I came across this R package on GitHub, and it made me so excited that I decided to write a post about it. It’s a compilation by Karl Broman of various R functions that he’s found helpful to write throughout the years.
Wouldn’t it be great if incoming graduate students in Biostatistics/Statistics were taught to create a personal repository of functions like this? Not only is it a great way to learn how to write an R package, but it also encourages good coding techniques for newer students (since it encourages them to write separate functions with documentation). It also allows for easy reprodicibility and collaboration both within the school and with the broader community. Case in point — I wanted to use one of Karl’s functions (which I found via his blog… which I found via Twitter), and all I had to do was run:
(Note that install_github is a function in the devtools package. I would link to the GitHub page for that package but somehow that seems circular…)
For whatever reason, when I think of R packages, I think of big, unified projects with a specified scientific aim. This was a great reminder that R packages exist solely for making it easier to distribute code for any purpose. Distributing tips and tricks is certainly a worthy purpose!
The advantage about writing a blog post about the tools you wish that you’d used throughout grad school is that, well, it makes you check them out. I went through the ProjectTemplate tutorial, and I’m hooked. Here’s the advantages as I see them:
- Routine is your friend. This could really go for everything in your life. Small decisions contribue to decision fatigue, even if it’s something as simple as where to put a file. By automating as much as possible, you’re allowing yourself to save your finite willpower for real work instead of grunt work.

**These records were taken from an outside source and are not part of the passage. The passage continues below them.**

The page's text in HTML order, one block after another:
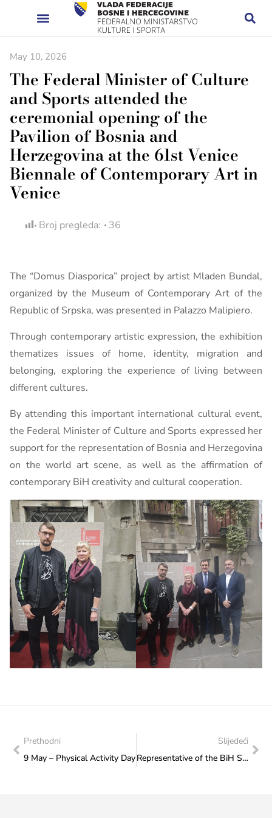
May 10, 2026
The Federal Minister of Culture
and Sports attended the
ceremonial opening of the
Pavilion of Bosnia and
Herzegovina at the 61st Venice
Biennale of Contemporary Art in
Venice
Broj pregleda: 36
The “Domus Diasporica” ​​project by artist Mladen Bundal,
organized by the Museum of Contemporary Art of the
Republic of Srpska, was presented in Palazzo Malipiero.
Through contemporary artistic expression, the exhibition
thematizes issues of home, identity, migration and
belonging, exploring the experience of living between
different cultures.
By attending this important international cultural event,
the Federal Minister of Culture and Sports expressed her
support for the representation of Bosnia and Herzegovina
on the world art scene, as well as the affirmation of
contemporary BiH creativity and cultural cooperation.
Prethodni
9 May – Physical Activity Day
Slijedeći
Representative of the BiH Sitting Volleyball Association visits the Federal Ministry of Culture and Sports
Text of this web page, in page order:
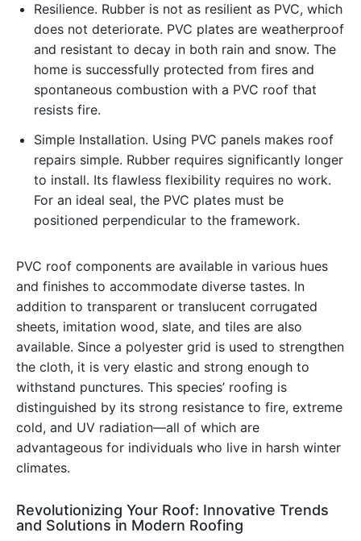
Resilience. Rubber is not as resilient as PVC, which
does not deteriorate. PVC plates are weatherproof
and resistant to decay in both rain and snow. The
home is successfully protected from fires and
spontaneous combustion with a PVC roof that
resists fire.
Simple Installation. Using PVC panels makes roof
repairs simple. Rubber requires significantly longer
to install. Its flawless flexibility requires no work.
For an ideal seal, the PVC plates must be
positioned perpendicular to the framework.
PVC roof components are available in various hues
and finishes to accommodate diverse tastes. In
addition to transparent or translucent corrugated
sheets, imitation wood, slate, and tiles are also
available. Since a polyester grid is used to strengthen
the cloth, it is very elastic and strong enough to
withstand punctures. This species’ roofing is
distinguished by its strong resistance to fire, extreme
cold, and UV radiation—all of which are
advantageous for individuals who live in harsh winter
climates.
Revolutionizing Your Roof: Innovative Trends
and Solutions in Modern Roofing
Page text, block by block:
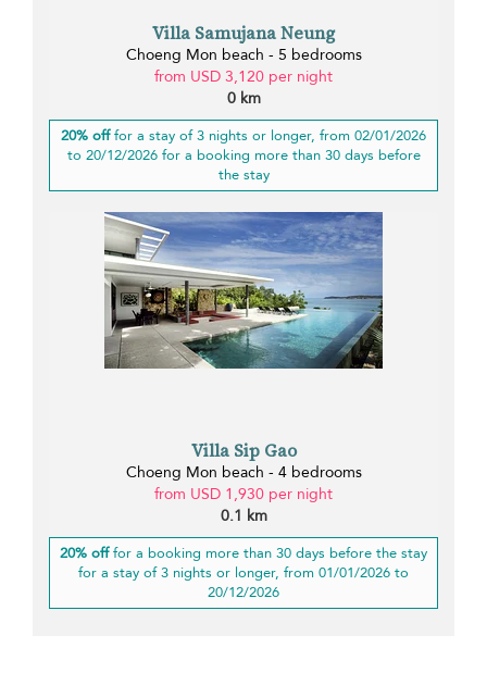
Villa Samujana Neung
Choeng Mon beach - 5 bedrooms
from USD 3,120 per night
0 km
20% offfor a stay of 3 nights or longer, from 02/01/2026
to 20/12/2026 for a booking more than 30 days before
the stay
Villa Sip Gao
Choeng Mon beach - 4 bedrooms
from USD 1,930 per night
0.1 km
20% offfor a booking more than 30 days before the stay
for a stay of 3 nights or longer, from 01/01/2026 to
20/12/2026
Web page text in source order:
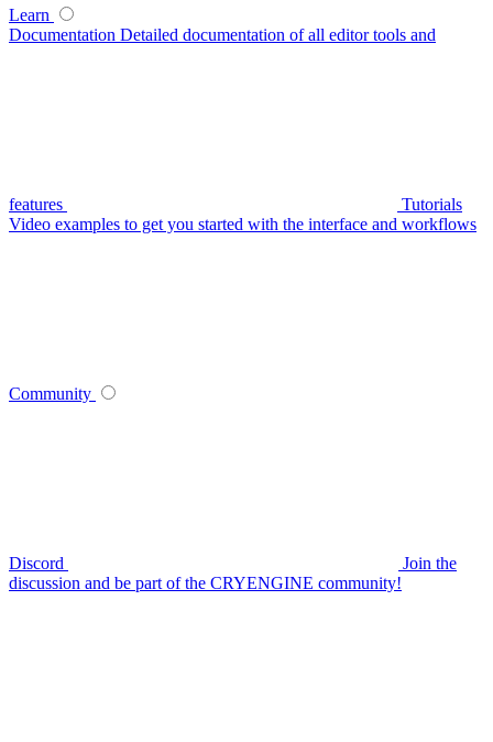
Learn
Documentation Detailed documentation of all editor tools and
features
Tutorials
Video examples to get you started with the interface and workflows
Community
Discord
Join the
discussion and be part of the CRYENGINE community!
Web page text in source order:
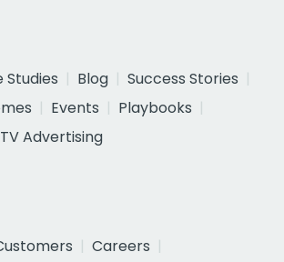
Studies Blog
Success Stories
Events
Playbooks
TV Advertising
Careers
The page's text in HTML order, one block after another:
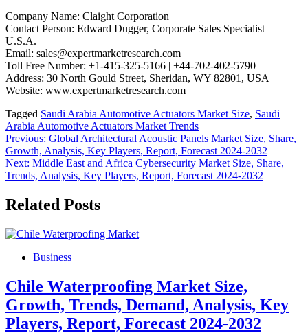
Company Name: Claight Corporation
Contact Person: Edward Dugger, Corporate Sales Specialist –
U.S.A.
Email: sales@expertmarketresearch.com
Toll Free Number: +1-415-325-5166 | +44-702-402-5790
Address: 30 North Gould Street, Sheridan, WY 82801, USA
Website: www.expertmarketresearch.com
Tagged Saudi Arabia Automotive Actuators Market Size, Saudi
Arabia Automotive Actuators Market Trends
Post
navigation
Previous: Global Architectural Acoustic Panels Market Size, Share,
Growth, Analysis, Key Players, Report, Forecast 2024-2032
Next: Middle East and Africa Cybersecurity Market Size, Share,
Trends, Analysis, Key Players, Report, Forecast 2024-2032
Related Posts
Business
Chile Waterproofing Market Size,
Growth, Trends, Demand, Analysis, Key
Players, Report, Forecast 2024-2032
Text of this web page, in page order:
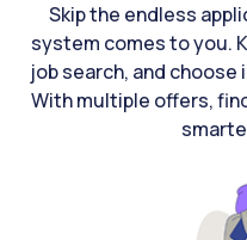
Skip the endless
system comes to you.
job search, and
With multiple offers,
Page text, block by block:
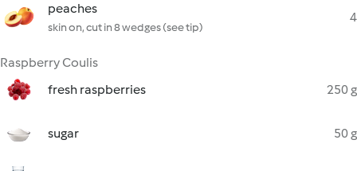
peaches
skin on, cut in 8 wedges (see tip)
4
Raspberry Coulis
fresh raspberries
250 g
sugar 50 g
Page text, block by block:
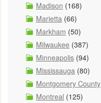
Madison (168)
Marietta (66)
Markham (50)
Milwaukee (387)
Minneapolis (94)
Mississauga (80)
Montgomery County
Montreal (125)
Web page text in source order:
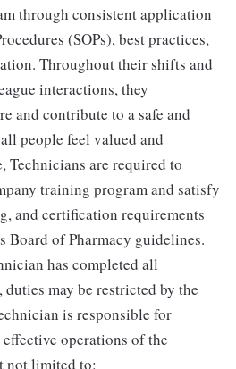
through consistent application
(SOPs), best practices,
Throughout their shifts and
interactions, they
and contribute to a safe and
people feel valued and
Technicians are required to
training program and satisfy
and certification requirements
Board of Pharmacy guidelines.
has completed all
may be restricted by the
is responsible for
operations of the
not limited to:
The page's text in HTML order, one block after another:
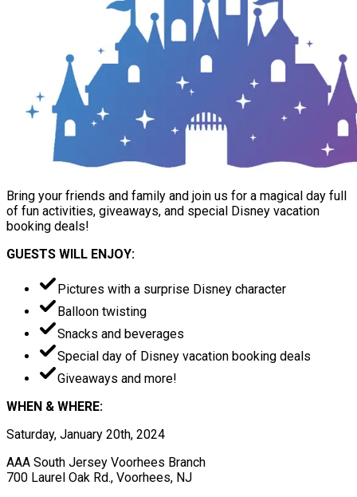
Bring your friends and family and join us for a magical day full
of fun activities, giveaways, and special Disney vacation
booking deals!
GUESTS WILL ENJOY:
Pictures with a surprise Disney character
Balloon twisting
Snacks and beverages
Special day of Disney vacation booking deals
Giveaways and more!
WHEN & WHERE:
Saturday, January 20th, 2024
AAA South Jersey Voorhees Branch
700 Laurel Oak Rd., Voorhees, NJ
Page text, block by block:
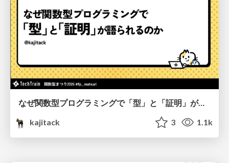
なぜ関数型プログラミングで「型」と「証明」が語られるのか #fp_matsuri
kajitack
3 1.1k
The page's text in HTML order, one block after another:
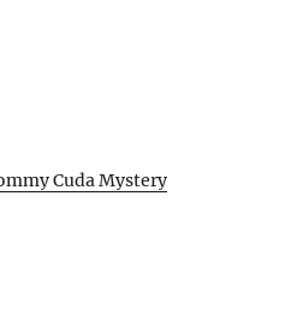
Cuda Mystery
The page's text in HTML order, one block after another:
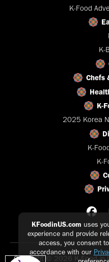
KFoodinUS.com uses
experience and provide
access, you consent
accordance with our
K-Food
K-
Chefs
K-
2025 Korea
K-
K-
Copyright © 2026 K-Food in
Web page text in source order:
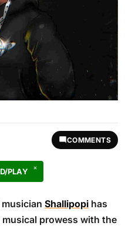
COMMENTS
PLAY
Shallipopi has
prowess with the
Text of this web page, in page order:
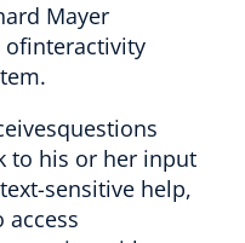
Mayer
ofinteractivity
to his or her input
sensitive help,
access
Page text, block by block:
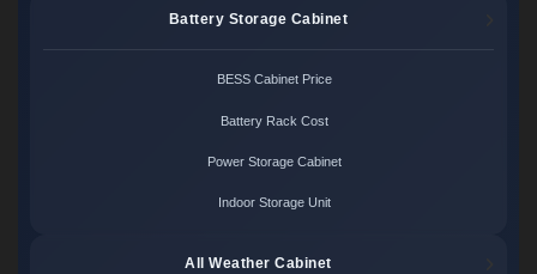
Battery Storage Cabinet
BESS Cabinet Price
Battery Rack Cost
Power Storage Cabinet
Indoor Storage Unit
All Weather Cabinet
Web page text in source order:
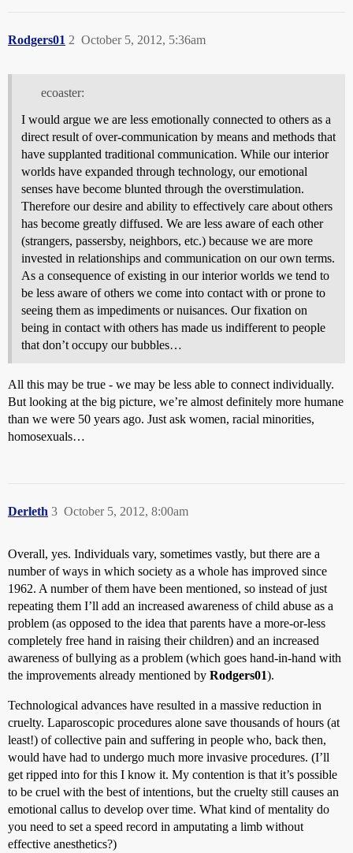
Rodgers01 October 5, 2012, 5:36am
2
ecoaster:
I would argue we are less emotionally connected to others as a
direct result of over-communication by means and methods that
have supplanted traditional communication. While our interior
worlds have expanded through technology, our emotional
senses have become blunted through the overstimulation.
Therefore our desire and ability to effectively care about others
has become greatly diffused. We are less aware of each other
(strangers, passersby, neighbors, etc.) because we are more
invested in relationships and communication on our own terms.
As a consequence of existing in our interior worlds we tend to
be less aware of others we come into contact with or prone to
seeing them as impediments or nuisances. Our fixation on
being in contact with others has made us indifferent to people
that don’t occupy our bubbles…
All this may be true - we may be less able to connect individually.
But looking at the big picture, we’re almost definitely more humane
than we were 50 years ago. Just ask women, racial minorities,
homosexuals…
Derleth October 5, 2012, 8:00am
3
Overall, yes. Individuals vary, sometimes vastly, but there are a
number of ways in which society as a whole has improved since
1962. A number of them have been mentioned, so instead of just
repeating them I’ll add an increased awareness of child abuse as a
problem (as opposed to the idea that parents have a more-or-less
completely free hand in raising their children) and an increased
awareness of bullying as a problem (which goes hand-in-hand with
the improvements already mentioned by Rodgers01).
Technological advances have resulted in a massive reduction in
cruelty. Laparoscopic procedures alone save thousands of hours (at
least!) of collective pain and suffering in people who, back then,
would have had to undergo much more invasive procedures. (I’ll
get ripped into for this I know it. My contention is that it’s possible
to be cruel with the best of intentions, but the cruelty still causes an
emotional callus to develop over time. What kind of mentality do
you need to set a speed record in amputating a limb without
effective anesthetics?)
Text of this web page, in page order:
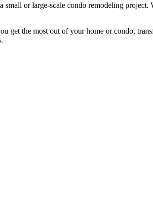
small or large-scale condo remodeling
get the most out of your home or condo,
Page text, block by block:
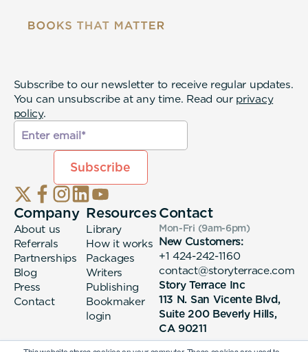
Subscribe to our newsletter to receive regular updates.
You can unsubscribe at any time. Read our privacy
policy.
Company
About us
Referrals
Partnerships
Blog
Press
Contact
Resources
Library
How it works
Packages
Writers
Publishing
Bookmaker
login
Contact
Mon-Fri (9am-6pm)
New Customers:
+1 424-242-1160
contact@storyterrace.com
Story Terrace Inc
113 N. San Vicente Blvd,
Suite 200 Beverly Hills,
CA 90211
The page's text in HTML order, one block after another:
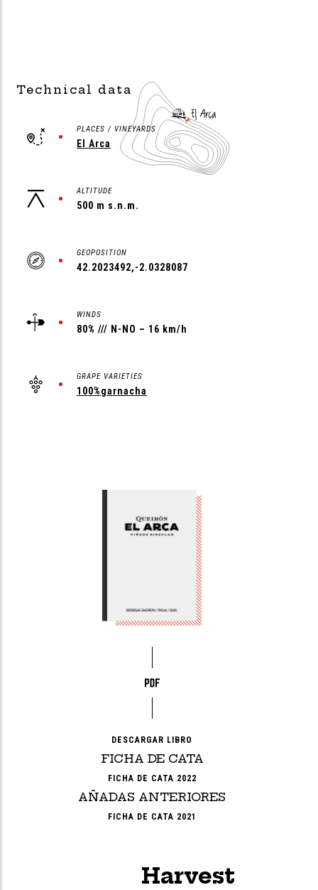
Technical data
PLACES / VINEYARDS
El Arca
ALTITUDE
500 m s.n.m.
GEOPOSITION
42.2023492,-2.0328087
WINDS
80% /// N-NO – 16 km/h
GRAPE VARIETIES
100%garnacha
DESCARGAR LIBRO
FICHA DE CATA
FICHA DE CATA 2022
AÑADAS ANTERIORES
FICHA DE CATA 2021
Harvest
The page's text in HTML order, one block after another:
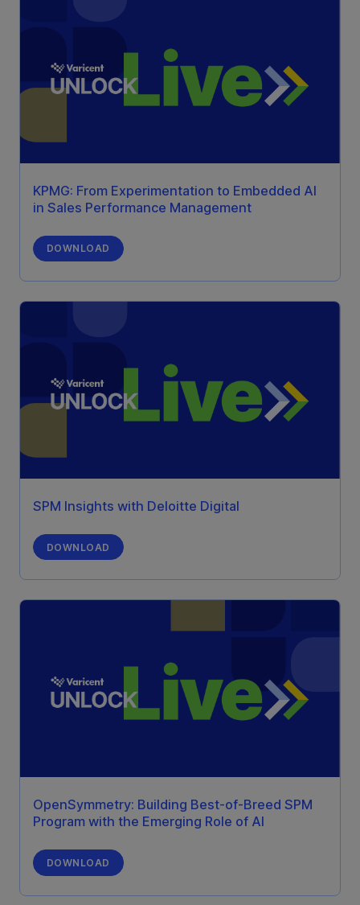
KPMG: From Experimentation to Embedded AI
in Sales Performance Management
DOWNLOAD
SPM Insights with Deloitte Digital
DOWNLOAD
OpenSymmetry: Building Best-of-Breed SPM
Program with the Emerging Role of AI
DOWNLOAD
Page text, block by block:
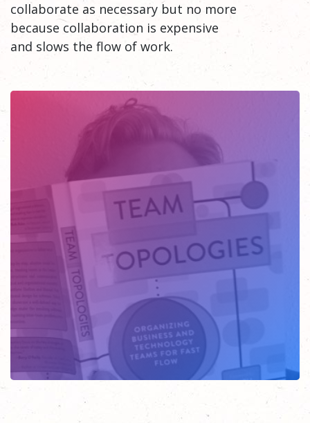
collaborate as necessary but no more
because collaboration is expensive
and slows the flow of work.
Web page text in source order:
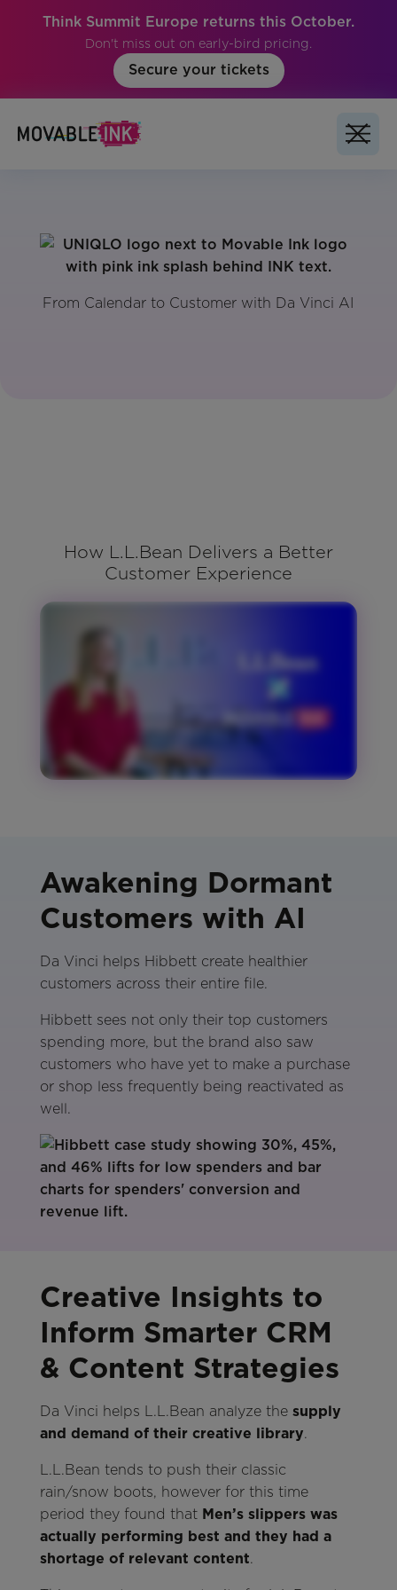
Think Summit Europe returns this October.
Don't miss out on early-bird pricing.
Secure your tickets
From Calendar to Customer with Da Vinci AI
How L.L.Bean Delivers a Better
Customer Experience
Awakening Dormant
Customers with AI
Da Vinci helps Hibbett create healthier
customers across their entire file.
Hibbett sees not only their top customers
spending more, but the brand also saw
customers who have yet to make a purchase
or shop less frequently being reactivated as
well.
Creative Insights to
Inform Smarter CRM
& Content Strategies
Da Vinci helps L.L.Bean analyze the supply
and demand of their creative library.
L.L.Bean tends to push their classic
rain/snow boots, however for this time
period they found that Men’s slippers was
actually performing best and they had a
shortage of relevant content.
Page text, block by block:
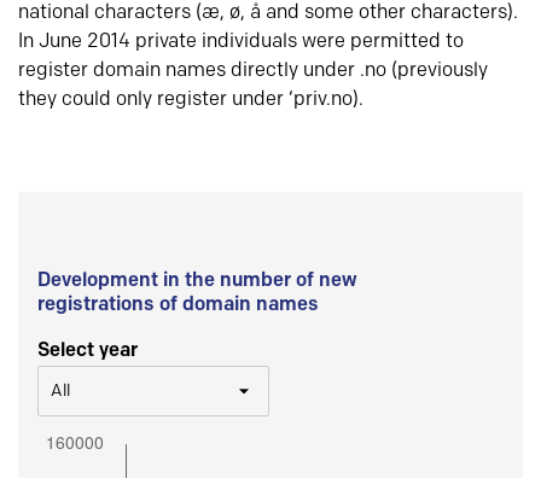
national characters (æ, ø, å and some other characters).
In June 2014 private individuals were permitted to
register domain names directly under .no (previously
they could only register under ‘priv.no).
Development in the number of new
registrations of domain names
Select year
All
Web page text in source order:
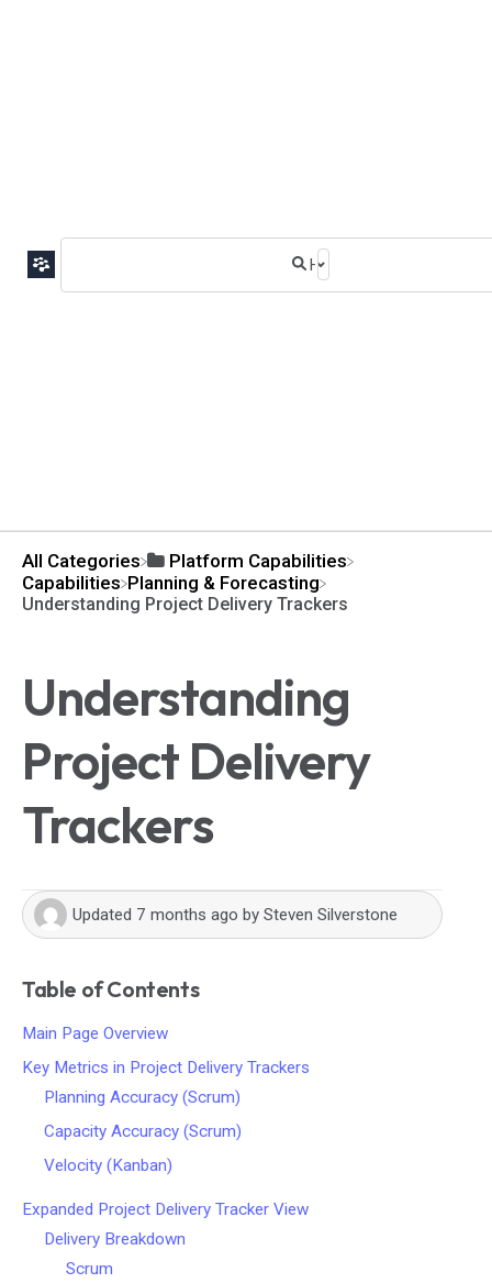
All Categories
​Platform Capabilities
​Capabilities ​Planning & Forecasting
Understanding Project Delivery Trackers
Understanding
Project Delivery
Trackers
Updated 7 months ago by Steven Silverstone
Table of Contents
Main Page Overview
Key Metrics in Project Delivery Trackers
Planning Accuracy (Scrum)
Capacity Accuracy (Scrum)
Velocity (Kanban)
Expanded Project Delivery Tracker View
Delivery Breakdown
Scrum
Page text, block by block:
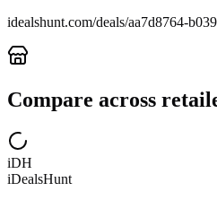
idealshunt.com/deals/aa7d8764-
Compare across
iDH
iDealsHunt
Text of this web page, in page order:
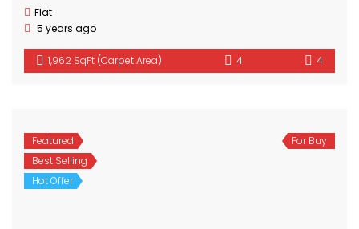
Flat
5 years ago
1,962 SqFt (Carpet Area) 4 4
Featured
Best Selling
Hot Offer
For Buy

- It’s easier to start somewhere and then customize, rather than start from the ground up. After four years in grad school, I have a system that I’ve hacked together for how to organize my analyses, but I would have rather not put the energy into creating the system in the first place. Designing a good system takes up a surprising amount of brain space, whereas modifying one takes much less. And since the author of ProjectTemplate seems to know what he’s doing, I doubt I’ll modify much.
- Reproducibility should be as easy as possible. The way it works, ProjectTemplate makes it very easy to include (but not re-run) the code that you have for preprocessing the data, or other steps that you might only perform once during an analysis. And since reproducibility is such an important aspect of the scientific process, it should be as easy as possible.
- Finding things should also be as easy as possible. This is quite similar to reproducibility, but on the individual level. I go back to old analyses all the time to borrow code, which can be extremely frustrating to me since some of my older analyses aren’t well organized (see #2). So it’s nice that you’ll know exactly where you placed something, because you have a uniform system in place.
Just as an aside, I get the impression from the computer scientists I’ve talked to that they don’t necessarily learn “how to code” in coursework, either, but are also expected to develop a system on their own. This I don’t understand, and perhaps when schooling catches up to the computer era we’ll see a change. For example, in high school I learned the five-paragraph format for writing essays, even though very few professional essayists use the format in publications. But it’s still a solid foundation for expression, which you can stray from as you become more confident in your abilities and command of the process. I suppose this argument requires that coding be taught in high school, but that’s another thing I’d love to see. One day!